Xavier Desmit, Anja Nohe, Alberto Vieira Borges, Theo Prins, Karien De Cauwer, Ruth Lagring, Dimitry Van der Zande and Koen Sabbe (2018 »in review«)

Changes in phytoplankton biomass and phenology in the North Sea in response to increasing sea surface temperature

Unpublished.

At least two major drivers of phytoplankton production have changed in recent decades in the North Sea: sea surface temperature (SST) has increased by 1.5°C between 1988 and 2014, and the nitrogen and phosphorus loads from surrounding rivers have decreased from the mid-1980’s onwards, following reduction policies.

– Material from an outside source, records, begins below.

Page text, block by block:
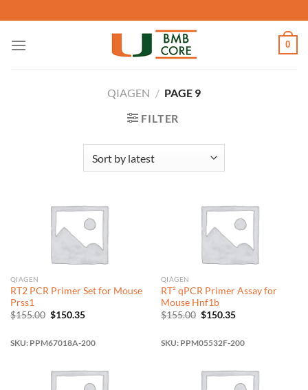
to
content
0
QIAGEN / PAGE 9
FILTER
QIAGEN
RT2 PCR Primer Set for Mouse
Prss1
$155.00 Original
$155.00.
$150.35Current
$150.35.
SKU: PPM67018A-200
QIAGEN
RT² qPCR Primer Assay for
Mouse Hnf1b
$155.00 Original
$155.00.
$150.35Current
$150.35.
SKU: PPM05532F-200

Long time series spanning four decades (1975-2015) of nutrients, chlorophyll a (Chl) and pH measurements in the Southern and Central North Sea were analysed to assess the impact of both the warming and the de-eutrophication trends. The de-eutrophication process resulted in a reduction of nutrient river loads to the sea, causing a decrease of marine nutrient concentrations in coastal areas under freshwater influence. A decline in annual mean Chl was observed across most sampling sites (coastal and offshore) in the period 1988-2015. Also, a shift in phytoplankton phenology was observed, with spring bloom formation occurring earlier in the year. A long time series of pH in the southern North Sea (Belgian Continental Shelf) shows an increase until the mid-1980’s followed by a rapid decrease, mirroring the changes in phytoplankton production related to the processes of eutrophication/de-eutrophication and warming. Analysis of the seasonal pH signal in this dataset supports the shift in phytoplankton phenology as well. We hypothesize that (i) the decline in annual mean Chl since 1988 is most likely due to the de-eutrophication process (for coastal waters) and the SST increase (for both coastal and offshore waters) and that (ii) the shift in phytoplankton phenology is very likely due to SST increase.